_Problem to work on_
Could you repeat exactly the lines from the one containing "tough to think of" through the last line of the records, with no pictures?

_Data records_
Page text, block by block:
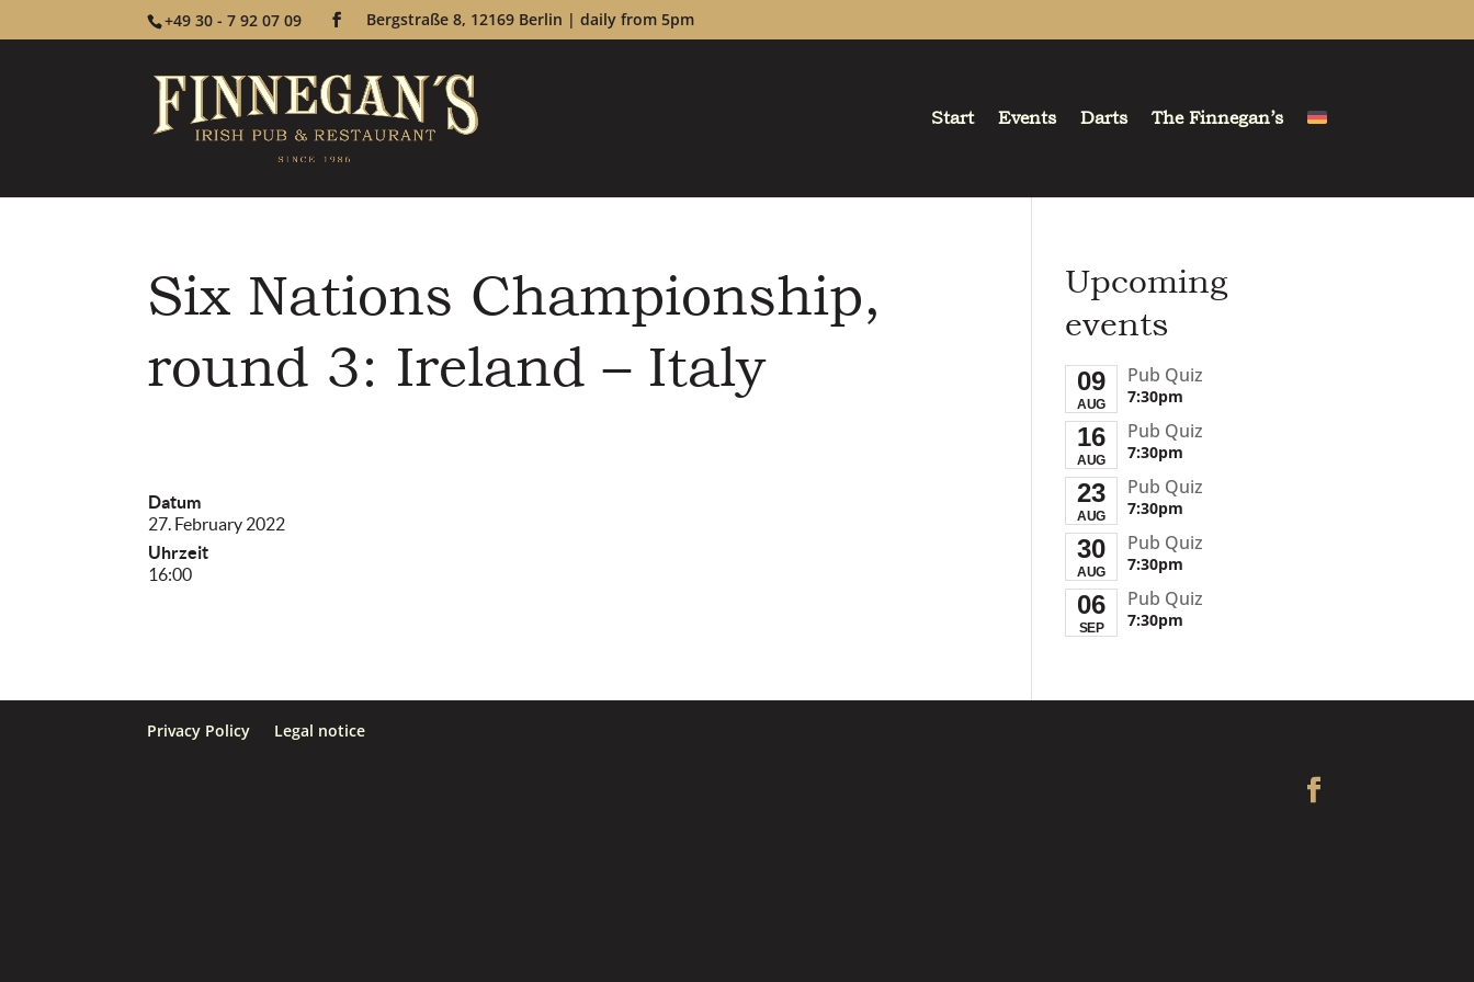
+49 30 - 7 92 07 09 Bergstraße 8, 12169 Berlin | daily from 5pm
Start Events Darts The Finnegan’s
Six Nations Championship,
round 3: Ireland – Italy
Datum
27. February 2022
Uhrzeit
16:00
Upcoming
events
09
AUG
Pub Quiz
7:30pm
16
AUG
Pub Quiz
7:30pm
23
AUG
Pub Quiz
7:30pm
30
AUG
Pub Quiz
7:30pm
06
SEP
Pub Quiz
7:30pm
Privacy Policy Legal notice
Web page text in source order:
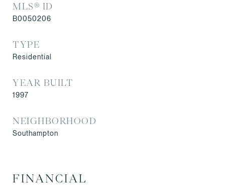
MLS® ID
B0050206
TYPE
Residential
YEAR BUILT
1997
NEIGHBORHOOD
Southampton
FINANCIAL
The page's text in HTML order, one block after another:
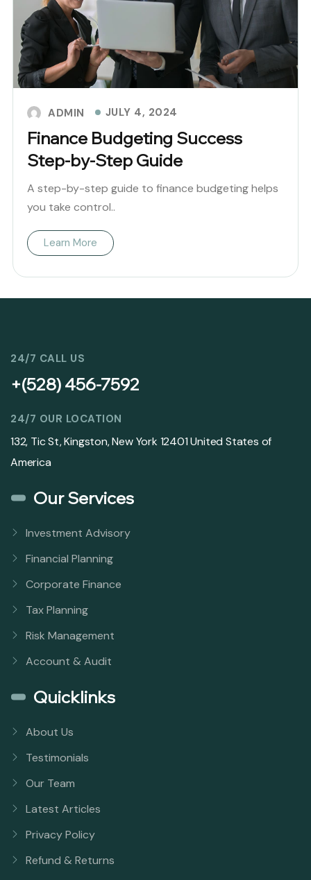
ADMIN JULY 4, 2024
Finance Budgeting Success
Step-by-Step Guide
A step-by-step guide to finance budgeting helps
you take control..
Learn More
24/7 CALL US
+(528) 456-7592
24/7 OUR LOCATION
132, Tic St, Kingston, New York 12401 United States of
America
Our Services
Investment Advisory
Financial Planning
Corporate Finance
Tax Planning
Risk Management
Account & Audit
Quicklinks
About Us
Testimonials
Our Team
Latest Articles
Privacy Policy
Refund & Returns
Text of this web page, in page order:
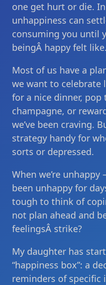
one get hurt or die.
unhappiness can
consuming you until
beingÂ happy felt like.
Most of us have a
we want to celebrate
for a nice dinner, pop
champagne, or
we’ve been craving.
strategy handy for
sorts or depressed.
When we’re
been unhappy for
tough to think of
not plan ahead and
feelingsÂ strike?
My daughter has
“happiness box”: a
reminders of
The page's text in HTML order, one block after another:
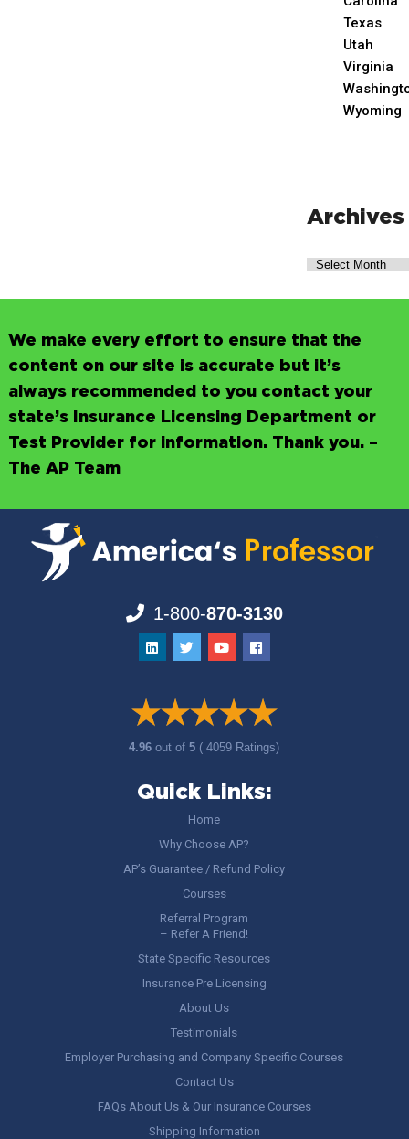
Texas
Utah
Virginia
Wyoming
Archives
We make every effort to ensure that the
content on our site is accurate but it’s
always recommended to you contact your
state’s Insurance Licensing Department or
Test Provider for information. Thank you. –
The AP Team
1-800-870-3130
4.96out of5 ( 4059 Ratings)
Quick Links:
Home
Why Choose AP?
AP’s Guarantee / Refund Policy
Courses
Referral Program
– Refer A Friend!
State Specific Resources
Insurance Pre Licensing
About Us
Testimonials
Employer Purchasing and Company Specific Courses
Contact Us
FAQs About Us & Our Insurance Courses
Shipping Information
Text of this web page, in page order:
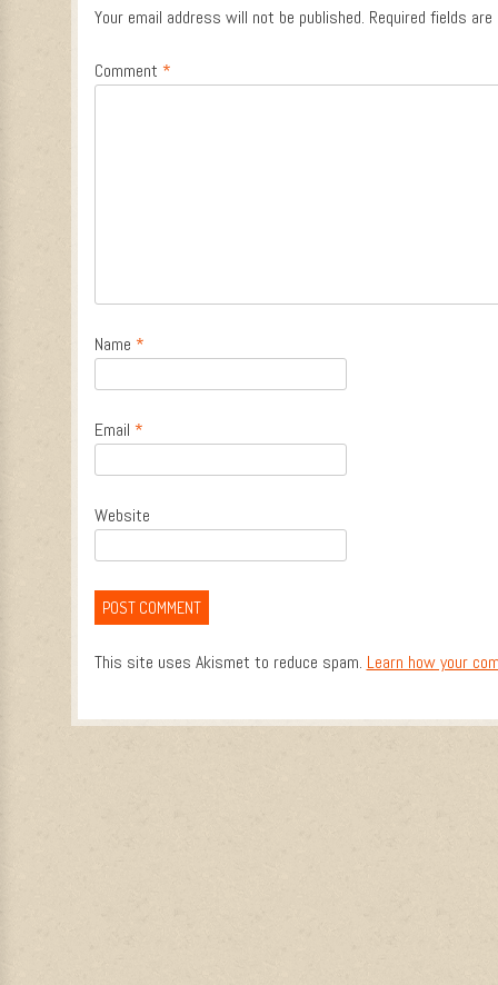
Your email address will not be published. Required fields
Comment *
Name *
Email *
Website
This site uses Akismet to reduce spam. Learn how your

_Exercise solution_
tough to think of
not plan ahead and
feelingsÂ strike?
My daughter has
“happiness box”: a
reminders of
The page's text in HTML order, one block after another:
Texas
Utah
Virginia
Wyoming
Archives
We make every effort to ensure that the
content on our site is accurate but it’s
always recommended to you contact your
state’s Insurance Licensing Department or
Test Provider for information. Thank you. –
The AP Team
1-800-870-3130
4.96out of5 ( 4059 Ratings)
Quick Links:
Home
Why Choose AP?
AP’s Guarantee / Refund Policy
Courses
Referral Program
– Refer A Friend!
State Specific Resources
Insurance Pre Licensing
About Us
Testimonials
Employer Purchasing and Company Specific Courses
Contact Us
FAQs About Us & Our Insurance Courses
Shipping Information
Text of this web page, in page order:
Your email address will not be published. Required fields
Comment *
Name *
Email *
Website
This site uses Akismet to reduce spam. Learn how your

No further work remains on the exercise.